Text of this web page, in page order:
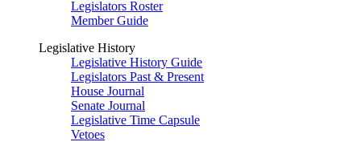
Legislators Roster
Member Guide
Legislative History
Legislative History Guide
Legislators Past & Present
House Journal
Senate Journal
Legislative Time Capsule
Vetoes
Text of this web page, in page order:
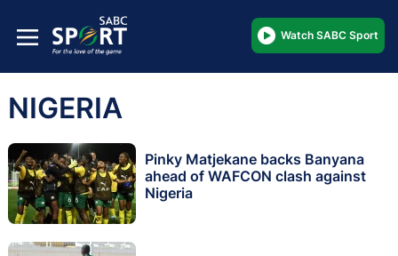
Watch SABC Sport
NIGERIA
Pinky Matjekane backs Banyana
ahead of WAFCON clash against
Nigeria
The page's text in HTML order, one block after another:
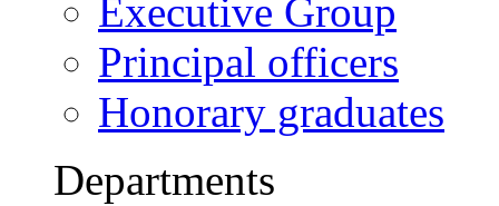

YOUR ASSIGNMENT -
The reply should contain every line of the material exactly, and no images.

ANSWER FOR THE TASK -
Text of this web page, in page order:
Legislators Roster
Member Guide
Legislative History
Legislative History Guide
Legislators Past & Present
House Journal
Senate Journal
Legislative Time Capsule
Vetoes
Text of this web page, in page order:
Watch SABC Sport
NIGERIA
Pinky Matjekane backs Banyana
ahead of WAFCON clash against
Nigeria
The page's text in HTML order, one block after another:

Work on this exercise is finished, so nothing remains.